MAKNA AKULAH DIA (YOHANES 8:24)

MAKNA AKULAH DIA (YOHANES 8:24)
Gadget, health, education, otomotif
Yohanes 8:24 - “(24) Karena itu tadi Aku berkata kepadamu, bahwa kamu akan mati dalam dosamu; sebab jikalau kamu tidak percaya, bahwa Akulah Dia, kamu akan mati dalam dosamu.’

TDB: ‘akulah dia’

NWT: ‘I am (he)’ [= Aku adalah (Dia)].

KJV: ‘I am he’ (= Aku adalah Dia).

Terjemahan hurufiah seharusnya hanyalah: ‘I am’ (= Aku (ada) adalah / EGO EIMI).

Catatan: Pernyataan Yesus "Akulah Dia" juga terdapat di: Yohanes 8:28, Yohanes 13:19, Yohanes 18:5-6,8.

William Hendriksen: “This death in sins will be the result of not believing that I am he; literally, that I am (e]gw ei]mi), ... Basic to the expression are passages such as Ex. 3:14; Deut. 32:39; Is. 43:10. The meaning is: that I am all that I claim to be; the One sent by the Father, the One who is from above, the Son of Man, the only-begotten Son of God, equal with God, the One who has life in himself, the very essence of the scriptures, the bread of life, the light of the world, etc.” [= Kematian dalam dosa ini merupakan akibat dari ketidak-percayaan bahwa ‘Akulah Dia’; secara hurufiah, bahwa ‘Aku adalah(EGO EIMI), ... Yang mendasari ungkapan itu adalah text-text seperti Keluaran 3:14; Ulangan 32:39; Yesaya 43:10). Artinya adalah: bahwa Aku adalah semua yang Aku claim tentang diriKu; seseorang yang diutus oleh Bapa, seseorang dari atas, Anak Manusia, satu-satunya Anak Allah yang diperanakkan, setara dengan Allah, seseorang yang mempunyai hidup dalam diriNya sendiri, inti / hakekat dari kitab suci, roti hidup, terang dunia, dsb.] - hal 46.

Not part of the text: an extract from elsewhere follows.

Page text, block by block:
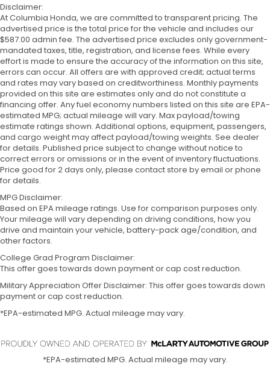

A. T. Robertson: “Jesus can mean either ‘that I am from above’ (verse 23), ‘that I am the one sent from the Father or the Messiah’ (7:18,28), ‘that I am the Light of the World’ (8:12), ‘that I am the Deliverer from the bondage of sin’ (8:28, 31f., 36), ‘that I am’ without supplying a predicate in the absolute sense as the Jews (Deut. 32:39) used the language of Jehovah (cf. Isa. 43:10 where the very words occur HINA PISTEUSETE - HOTI EGO EIMI). The phrase EGO EIMI occurs three times here (8:24,28,58) and also in 13:19. Jesus seems to claim absolute divine being as in 8:58” [= Yesus bisa memaksudkan salah satu dari hal-hal ini, ‘bahwa Aku adalah dari atas’ (ayat 23), ‘bahwa Aku adalah Orang yang diutus oleh Bapa atau Mesias’ (7:18,28), ‘bahwa Aku adalah Terang Dunia’ (8:12), ‘bahwa Aku adalah Pembebas dari perbudakan / belenggu dosa’ (Yohanes 8:28, 31-dst, 36), ‘bahwa Aku ada / adalah’ tanpa menyuplai predikat dalam arti yang mutlak seperti orang-orang Yahudi (Ul 32:39) menggunakan bahasa Yehovah (bdk. Yesaya 43:10 dimana kata-kata yang persis sama muncul (HINA PISTEUSETE - HOTI EGO EIMI). Ungkapan EGO EIMI muncul 3 x di sini (Yohanes 8:24,28,58) dan juga dalam 13:19. Yesus kelihatannya mengclaim sebagai makhluk ilahi yang mutlak seperti dalam Yohanes 8:58] - ‘Word Pictures in the New Testament’, vol 5, hal 146..


William Hendriksen: “They must continue to believe that ‘I am (he),’ that is, that Jesus is whatever he claimed to be” (= Mereka harus terus percaya bahwa Yesus adalah apapun seperti yang Ia claim tentang diriNya sendiri) - hal 240.

Calvin (hal 66) dan A. T. Robertson (hal 242) menganggap bahwa kata-kata ‘Akulah Dia’ di sini menunjukkan bahwa Yesus adalah Mesias yang dijanjikan, tetapi tentang pandangan A. T. Robertson bandingkan dengan komentarnya tentang Yohanes 8:24 di atas.

Walter Martin menganggap bahwa kata-kata ‘I am’ (= Aku adalah) di sini juga berhubungan dengan kata-kata ‘Aku adalah yang Aku adalah’ dan ‘Aku adalah’ dalam Keluaran 3:14.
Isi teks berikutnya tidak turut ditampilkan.